# First Turkey!



## utbowhntr (Sep 11, 2007)

Went turkey hunting today up in Cache Valley and finally killed my first turkey. Today was the third day of the season that I have hunted, so I guess it's true what they say about "third time is the charm". Anyway, I got to my hunting area about 4:45 am and started hunting about 5:30. I almost immediately got into birds, just as I had the previous two times, but all I was seeing were hens with a few gobbles hear and there a couple hundred yards or so off. About 8 I headed up around a ridge and into a small valley with a stream running through it and where I had been hearing an occassional gobble. I stopped to glass because I was seeing some dark looking things and low and behold they were turkeys. I counted 7 birds with 3 of them Tom's. I sat down and tried a few yelps,clucks and purrs with no response. After about 10 minutes I decided to move to an area where I could see them better and where I thought they might come out. Fortunately my plan worked. I quit calling and just sat quietly watching. Soon, here they came. First 2 hens and then a gobbler. Pretty soon the others came out into the brush to feed. The first gobbler slowly kept getting closer and closer to my position and I watched for about 10 minutes or so. Finally, as the others held up, the first gobbler was within range at about 30-35 yards and so I took the shot knocking him down instantly and deader than dead. He did not even flinch and he never knew what hit him. I love those Winchester Supreme turkey loads in 3" and#5 shot. It was a great experience and I am now forever hooked. Even though it was a jake that I shot for my first bird, I will never forget this hunt. I will post pics soon as I get them up.


----------



## BPturkeys (Sep 13, 2007)

Congrats. 20 years ago I shot my first bird...a jake...I still remember well, and yes, I am still hooked.


----------



## Mojo1 (Sep 8, 2007)

Congrats on your first bird, you are hooked now, no turning back!
I nailed my first turkey way back in 85, I killed on the first day of our season down home which just happened to be my birthday, I have never gotten a more memorable birthday present than that tom.


----------



## TEX-O-BOB (Sep 12, 2007)

I'll never forget my first anything, but my first turkey was really cool. You've gone and done it now, your gonna be doing this every spring till you die! Congratulations!


----------



## sharpshooter25 (Oct 2, 2007)

Congrats on your first bird.


----------



## MWScott72 (May 23, 2011)

Good job! There are few things better than turkey hunting in the spring. What a great way to bridge the gap between the fall hunting seasons. I equate turkey hunting to poor man's elk hunting...the great advantage with turkeys is that after you kill one, you can just sling it over your back and lightly saunter back to the truck as opposed to having it BREAK you back during multiple trips out once an elk is down.


----------



## BPturkeys (Sep 13, 2007)

MWScott72 said:


> Good job! There are few things better than turkey hunting in the spring. What a great way to bridge the gap between the fall hunting seasons. *I equate turkey hunting to poor man's elk hunting*...the great advantage with turkeys is that after you kill one, you can just sling it over your back and lightly saunter back to the truck as opposed to having it BREAK you back during multiple trips out once an elk is down.

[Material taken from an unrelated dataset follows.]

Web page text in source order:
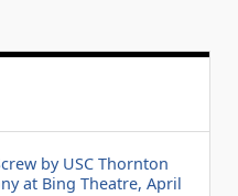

I think you got that backwards. Big, dumb, slow, stupid, stinky elk are really very, very easy to both hunt and kill. I've hunted both for many years and finally just gave up on elk...simply no challenge. Not to say you young guys shouldn't hunt both, but to call turkey hunting a "poor man's elk hunt" is, well, I was going to say absurd, but really not even close. I can't recall how many elk I have simply walked up on, or had walk up to me. One time they walked right up to me while I was sitting around a fire warming up. I've had rutting elk practically stomp me while they fought, or just stand there with a dumb look on their face and get themselves shot. Have you ever reached out and touched a wild turkey, well Ok, I really didn't really touch a nice bull one time up in East canyon, but I did feel and smelled his breath as he stood just inches from my face and tried to figure out what I was. No, I am sorry, but you just can't compare elk with turkeys.


----------



## TEX-O-BOB (Sep 12, 2007)

I think he may already know this BP, especially if he's hunted those big dumb stinky things... But, I think he was merely just equating the ease of getting a turkey out of the woods compared to getting an elk out. Besides, we all know if turkeys could smell there'd be no killing one...


----------



## Rycr023 (Mar 3, 2011)

Congrats on your first bird. I have been looking all over for my first. I have hiked several miles this month and have not even heard a gobble. I am going to try Cache Valley this weekend. Where is a good place to look?


----------